Mistrial By Google In The Case of The Ex-Wife After an Exoneree's Millions
"Jesus didn't want us to have a trial this close to his birthday," Steven Phillips's attorney, Tom McKenzie, said yesterday. He was joking, we're pretty sure.
His point: That the prospect of an ex-wife now 20 years divorced from Phillips cutting a slice out of the roughly $4 million paid to him by the state for a quarter century in prison as an innocent man so offended the Heavens that they intervened divinely.
What really happened: A juror Googled Phillips and poisoned the well, and the judge found out about it, resulting in a successful motion by McKenzie for a mistrial. It's a stay, albeit a temporary one. McKenzie says he expects they'll be back in court to retry the case this summer, to once again venture out into completely uncharted areas of divorce law, heretofore a stranger to the intersection of exonerees, big state payouts and the wives they leave behind.
Phillips was put away in 1982 for a string of rapes he didn't commit. He was a convenient suspect who fit the bill with a troubled sexual past, but it wasn't until 2008, after DNA testing excluded him as the rapist, that he was finally set free. The Tim Cole Act provides $160,000 for each year of wrongful imprisonment to Texas exonerees, to be split into a lump sum and an annuity. Steven, with his long years inside, collected more than most.
He was married to Traci Tucker for about a decade, most of it while he was locked up. The two had a child together, and she's since been compensated for the unpaid child support through the compensation law. But, until the mistrial Tuesday, she was suing him for a cut of the millions he was paid, her argument being that the money is, in part, for lost wages and subject to a divorce settlement.

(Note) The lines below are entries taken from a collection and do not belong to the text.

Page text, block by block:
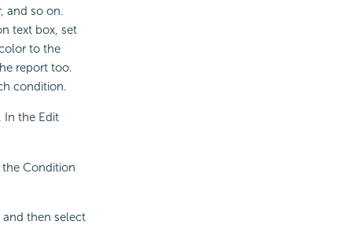
and so on.
text box, set
to the
report too.
condition.
In the Edit
Condition
then select
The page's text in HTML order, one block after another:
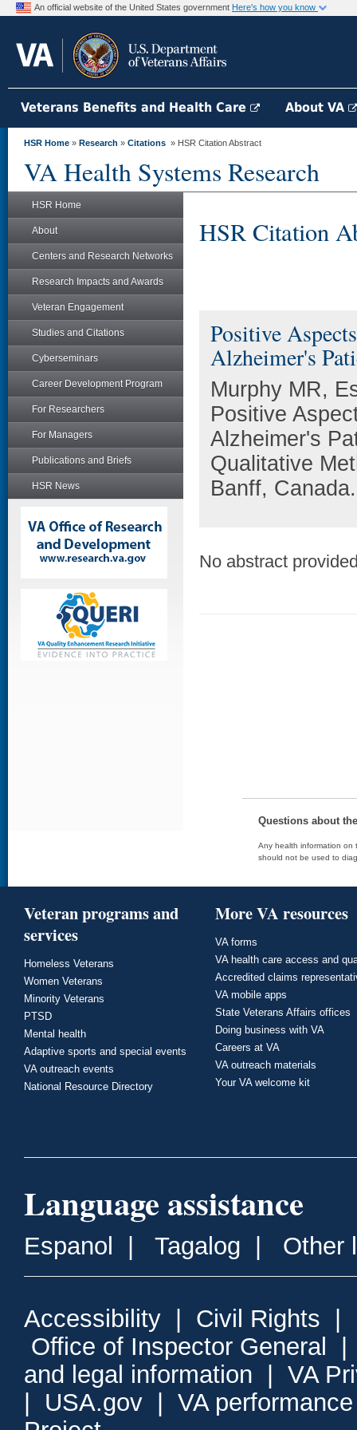
An official website of the United States government Here's how you know
Veterans Benefits and Health Care About VA
HSR Home » Research » Citations » HSR Citation Abstract
VA Health Systems Research
HSR Home
About
Centers and Research Networks
Research Impacts and Awards
Veteran Engagement
Studies and Citations
Cyberseminars
Career Development Program
For Researchers
For Managers
Publications and Briefs
HSR News
HSR Citation
Positive
Alzheimer's
Murphy MR,
Positive
Alzheimer's
Qualitative
Banff, Canada.
No abstract
Questions about
Any health information on
should not be used to
Veteran programs and
services
Homeless Veterans
Women Veterans
Minority Veterans
PTSD
Mental health
Adaptive sports and special events
VA outreach events
National Resource Directory
More VA resources
VA forms
VA health care access and
Accredited claims
VA mobile apps
State Veterans Affairs offices
Doing business with VA
Careers at VA
VA outreach materials
Your VA welcome kit
Language assistance
Espanol Tagalog Other
Accessibility Civil Rights
Office of Inspector General
and legal information
VA
USA.gov
VA
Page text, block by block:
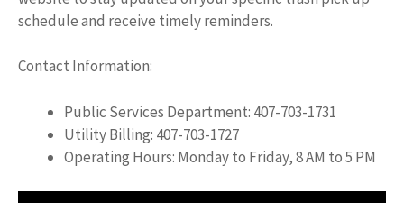
schedule and receive timely reminders.
Contact Information:
Public Services Department: 407-703-1731
Utility Billing: 407-703-1727
Operating Hours: Monday to Friday, 8 AM to 5 PM
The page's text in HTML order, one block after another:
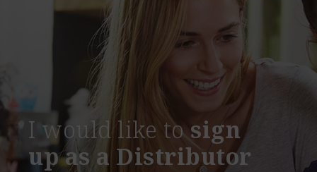
I would like tosign
up as a Distributor
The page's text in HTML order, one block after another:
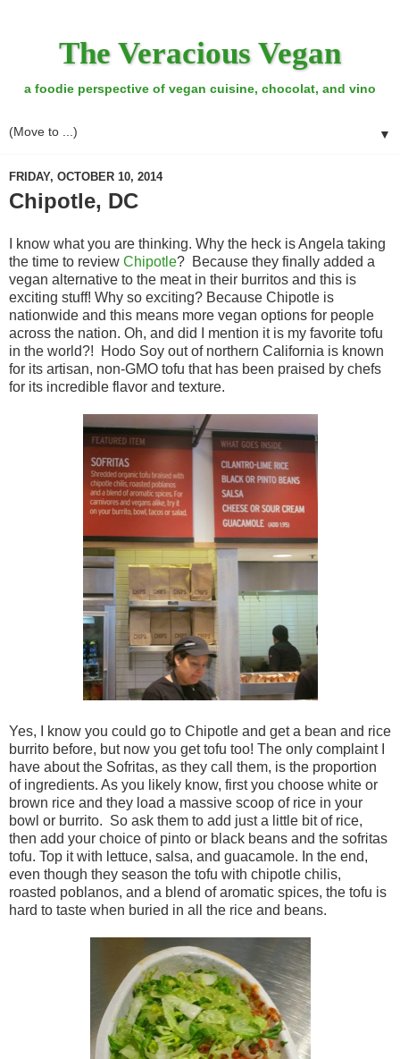
The Veracious Vegan
a foodie perspective of vegan cuisine, chocolat, and vino
▼
FRIDAY, OCTOBER 10, 2014
Chipotle, DC
I know what you are thinking. Why the heck is Angela taking
the time to review Chipotle? Because they finally added a
vegan alternative to the meat in their burritos and this is
exciting stuff! Why so exciting? Because Chipotle is
nationwide and this means more vegan options for people
across the nation. Oh, and did I mention it is my favorite tofu
in the world?! Hodo Soy out of northern California is known
for its artisan, non-GMO tofu that has been praised by chefs
for its incredible flavor and texture.
Yes, I know you could go to Chipotle and get a bean and rice
burrito before, but now you get tofu too! The only complaint I
have about the Sofritas, as they call them, is the proportion
of ingredients. As you likely know, first you choose white or
brown rice and they load a massive scoop of rice in your
bowl or burrito. So ask them to add just a little bit of rice,
then add your choice of pinto or black beans and the sofritas
tofu. Top it with lettuce, salsa, and guacamole. In the end,
even though they season the tofu with chipotle chilis,
roasted poblanos, and a blend of aromatic spices, the tofu is
hard to taste when buried in all the rice and beans.
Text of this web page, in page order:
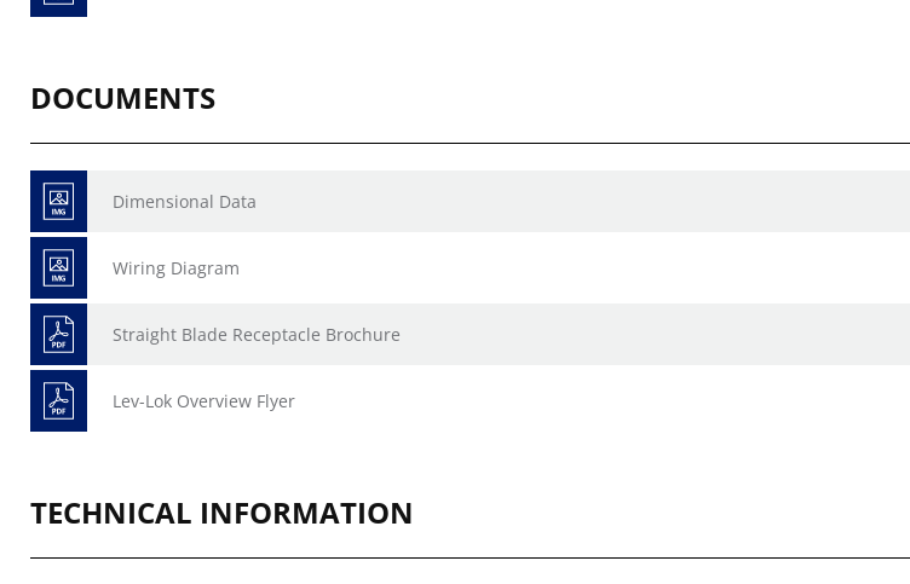
DOCUMENTS
Dimensional Data
Wiring Diagram
Straight Blade Receptacle Brochure
Lev-Lok Overview Flyer
TECHNICAL INFORMATION
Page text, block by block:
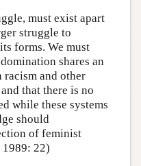
must exist apart
struggle to
forms. We must
shares an
and other
that there is no
while these systems
should
of feminist
22)
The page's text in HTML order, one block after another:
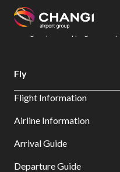
All
Sites:
Select:
Changi Airport
Dine & Shop at
Fly
Flight Information
Airline Information
Arrival Guide
Departure Guide

Not to mention the fact that she raised his kid alone.
McKenzie says there is no language in the Tim Cole Act classifying any of the money as recompense for lost wages. Phillips adds that he didn't see much of his wife after the first three years in prison. A spokesperson for Tucker's attorney said she continued to visit him throughout his prison term, even depositing money into his commissary account regularly. In a deposition, Tucker said it was Phillips who pushed her away.
This is only the latest in a series of legal woes afflicting the exoneree who can't seem to stay out of court (and jail). He just settled with his former attorney -- who fought to see compensation raised for all Texas exonerees -- over a million in fees he refused to pay. He got busted with a trifling amount of cocaine hidden in a to-go container in Carrollton. And, of course, there's the whole spending-half-of-his-life-in-prison-for-something-he-didn't-do thing.